USA Truck

Compared with operators in the truckload and parcel sectors, less-than-truckload (LTL) carriers have been caught in the trough that followed the  stronger 2021/22 market.

Still, several LTL executives have recently expressed discomfort over the balance of their traffic, which is tilted to the retail freight side, and economic indicators suggest their discomfort will continue.

Like their peers in the truckload and parcel sectors, LTL carriers are still struggling with headwinds. Tonnage growth has continued to shrink since the final quarter of 2022, the Uber Freight Q2 Market Update and Outlook shows.

The TD Cowen/AFS Freight Index, published in late July, shows LTL’s cost per shipment falling 2.6% in the second quarter, owing to declining weight per shipment and a lower fuel surcharge. However, rate per pound showed modest growth, which analysts attribute to carriers’ pricing discipline, and graduated pricing structures that make lighter shipments more expensive. They predicted a 0.3% gain in the LTL rate per pound index in Q3.

Uber Freight predicts LTL volume will contract 1.8% this year – an improvement on the 6.1% drop the sector suffered last year – before returning to growth in 2025, with a projected 3.5% volume increase.

“Most carriers have excess capacity, but the industry is leveraging technology, creating internal efficiencies, exerting price control and being more selective on opportunities to drive yield,” the analysts commented.

They noted that demand for LTL had declined year on year, but was nearer to equilibrium than in the truckload sector, which remains stuck in the doldrums.

“LTL carriers continue to have historically favourable financial results, despite some sag in demand,” they said.

Dean Jones, president of LTL for AFS, attributed LTL’s declining weight per shipment to customer dynamics at both end of the weight spectrum, with rising traffic from shippers “seeking relief from the punitive charges of parcel carriers”, while their desire to rein-in costs through more consolidated multi-stop truckload options pushed heavier freight away.

However, some LTL carriers have another explanation: they point to a widening imbalance between retail and industrial traffic in their mix.

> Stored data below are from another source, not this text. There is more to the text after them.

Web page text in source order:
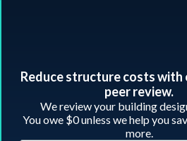
Reduce structure costs
peer review.​
We review your building
You owe $0 unless we help you
more.

In the recent round of earnings calls on second-quarter results, executives of four operators expressed discomfort pver the preponderance of retail business in their loads. Saia CEO Fritz Holzgrefe noted that the revenue profile of retail freight was “lower, or it’s different, to what we have traditionally dealt with”.

“We have to slowly get more into industrial freight versus retail freight,” added Alain Bedard, president and CEO of TFI International, which runs TForce Freight.

The chances of a significant rise in their industrial traffic are not very high, though. After a brief spell of expansion in March, the Institute for Supply Management (ISM) manufacturing purchasing managers index (PMI) dropped back into contraction in April, a descent that continued through recent months. In July, the index hit a reading of 46.8, down 1.7 percentage points from June. A reading below 50 signals contraction.

The manufacturing PMI has been in contraction in 19 of the past 20 months, while the new orders index dropped nearly two percentage points to 47.4 as production slumped to 45.9, due to stalling demand.

Tim Fiore, chair of ISM’s Manufacturing Business Survey Committee, blamed interest rates, adding that uncertainty about the outcome of the looming US election had added to the lack of improvement. Given the different economic priorities of the rivals competing for the US presidency, manufacturers have adopted a wait-and-see stance.

Mr Fiore reckons it will take at least three months for any significant improvement in the PMI to take hold.